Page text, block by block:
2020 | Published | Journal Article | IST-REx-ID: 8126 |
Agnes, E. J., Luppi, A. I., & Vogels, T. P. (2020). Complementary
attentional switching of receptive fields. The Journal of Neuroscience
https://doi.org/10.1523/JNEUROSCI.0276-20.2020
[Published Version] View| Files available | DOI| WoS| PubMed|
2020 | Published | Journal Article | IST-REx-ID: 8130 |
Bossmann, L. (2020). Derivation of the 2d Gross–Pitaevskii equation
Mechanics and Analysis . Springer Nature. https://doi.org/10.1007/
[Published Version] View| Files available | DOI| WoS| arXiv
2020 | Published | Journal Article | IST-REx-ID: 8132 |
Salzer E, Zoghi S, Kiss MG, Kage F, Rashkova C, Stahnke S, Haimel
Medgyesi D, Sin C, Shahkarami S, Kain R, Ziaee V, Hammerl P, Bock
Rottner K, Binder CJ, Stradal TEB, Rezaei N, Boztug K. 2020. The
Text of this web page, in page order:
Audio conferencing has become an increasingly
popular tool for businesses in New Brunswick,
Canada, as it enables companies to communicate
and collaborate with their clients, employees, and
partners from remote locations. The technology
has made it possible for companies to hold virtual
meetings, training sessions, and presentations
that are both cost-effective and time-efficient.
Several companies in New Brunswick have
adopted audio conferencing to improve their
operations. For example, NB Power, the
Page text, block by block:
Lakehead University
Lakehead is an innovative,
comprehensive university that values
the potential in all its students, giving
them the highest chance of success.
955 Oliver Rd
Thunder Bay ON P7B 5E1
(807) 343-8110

══════

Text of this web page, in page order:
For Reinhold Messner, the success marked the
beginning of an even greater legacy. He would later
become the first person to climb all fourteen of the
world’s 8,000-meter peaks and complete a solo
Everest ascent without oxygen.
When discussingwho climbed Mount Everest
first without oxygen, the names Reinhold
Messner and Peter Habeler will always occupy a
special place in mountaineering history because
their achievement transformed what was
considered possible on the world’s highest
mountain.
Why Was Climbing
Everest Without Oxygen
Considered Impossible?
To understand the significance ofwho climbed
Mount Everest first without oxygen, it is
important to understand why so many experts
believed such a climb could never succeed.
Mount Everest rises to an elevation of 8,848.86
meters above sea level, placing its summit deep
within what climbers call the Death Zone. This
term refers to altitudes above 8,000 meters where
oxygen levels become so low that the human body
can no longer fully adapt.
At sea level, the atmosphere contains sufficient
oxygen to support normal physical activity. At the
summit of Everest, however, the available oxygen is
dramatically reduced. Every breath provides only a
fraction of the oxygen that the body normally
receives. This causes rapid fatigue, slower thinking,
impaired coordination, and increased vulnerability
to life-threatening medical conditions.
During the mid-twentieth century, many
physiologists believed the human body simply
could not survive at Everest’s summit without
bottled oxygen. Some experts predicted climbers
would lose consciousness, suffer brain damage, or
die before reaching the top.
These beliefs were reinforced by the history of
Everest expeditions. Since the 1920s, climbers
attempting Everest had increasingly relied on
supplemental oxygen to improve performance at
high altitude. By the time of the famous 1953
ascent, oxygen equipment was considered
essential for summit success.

══════

TASK GOAL
Show all of the lines above in which "Everest" is present.

RESPONSE TO THIS EXERCISE
Everest ascent without oxygen.
When discussingwho climbed Mount Everest
Everest Without Oxygen
Mount Everest first without oxygen, it is
Mount Everest rises to an elevation of 8,848.86
summit of Everest, however, the available oxygen is
could not survive at Everest’s summit without
Everest expeditions. Since the 1920s, climbers
attempting Everest had increasingly relied on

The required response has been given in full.